Excerpted records =
════════════════

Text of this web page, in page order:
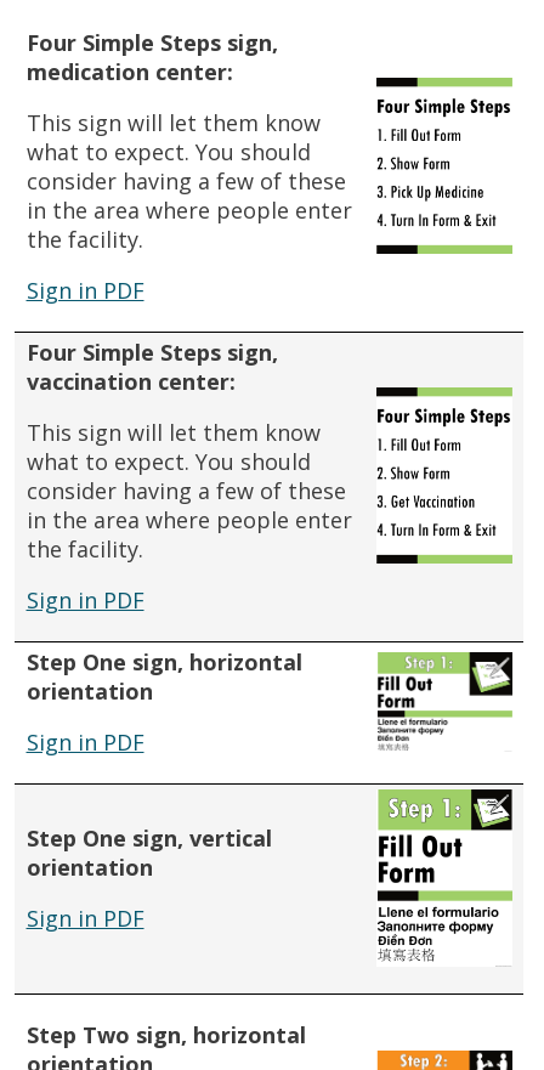
Four Simple Steps sign,
medication center:
This sign will let them know
what to expect. You should
consider having a few of these
in the area where people enter
the facility.
Sign in PDF
Four Simple Steps sign,
vaccination center:
This sign will let them know
what to expect. You should
consider having a few of these
in the area where people enter
the facility.
Sign in PDF
Step One sign, horizontal
orientation
Sign in PDF
Step One sign, vertical
orientation
Sign in PDF
Step Two sign, horizontal
orientation
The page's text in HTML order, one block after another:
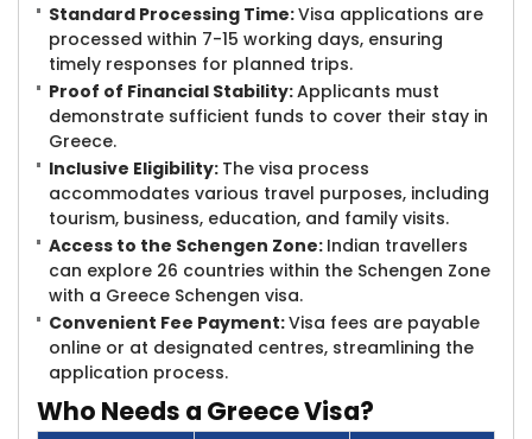
Standard Processing Time:Visa applications are
processed within 7-15 working days, ensuring
timely responses for planned trips.
Proof of Financial Stability:Applicants must
demonstrate sufficient funds to cover their stay in
Greece.
Inclusive Eligibility: The visa process
accommodates various travel purposes, including
tourism, business, education, and family visits.
Access to the Schengen Zone: Indian travellers
can explore 26 countries within the Schengen Zone
with a Greece Schengen visa.
Convenient Fee Payment:Visa fees are payable
online or at designated centres, streamlining the
application process.
Who Needs a Gre​​ece Visa?
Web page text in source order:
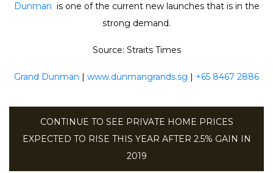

════════════════

Assigned task = What is needed is an exact repeat of the records, with every picture left out.

Exercise output =
Text of this web page, in page order:
Four Simple Steps sign,
medication center:
This sign will let them know
what to expect. You should
consider having a few of these
in the area where people enter
the facility.
Sign in PDF
Four Simple Steps sign,
vaccination center:
This sign will let them know
what to expect. You should
consider having a few of these
in the area where people enter
the facility.
Sign in PDF
Step One sign, horizontal
orientation
Sign in PDF
Step One sign, vertical
orientation
Sign in PDF
Step Two sign, horizontal
orientation
The page's text in HTML order, one block after another:
Standard Processing Time:Visa applications are
processed within 7-15 working days, ensuring
timely responses for planned trips.
Proof of Financial Stability:Applicants must
demonstrate sufficient funds to cover their stay in
Greece.
Inclusive Eligibility: The visa process
accommodates various travel purposes, including
tourism, business, education, and family visits.
Access to the Schengen Zone: Indian travellers
can explore 26 countries within the Schengen Zone
with a Greece Schengen visa.
Convenient Fee Payment:Visa fees are payable
online or at designated centres, streamlining the
application process.
Who Needs a Gre​​ece Visa?
Web page text in source order:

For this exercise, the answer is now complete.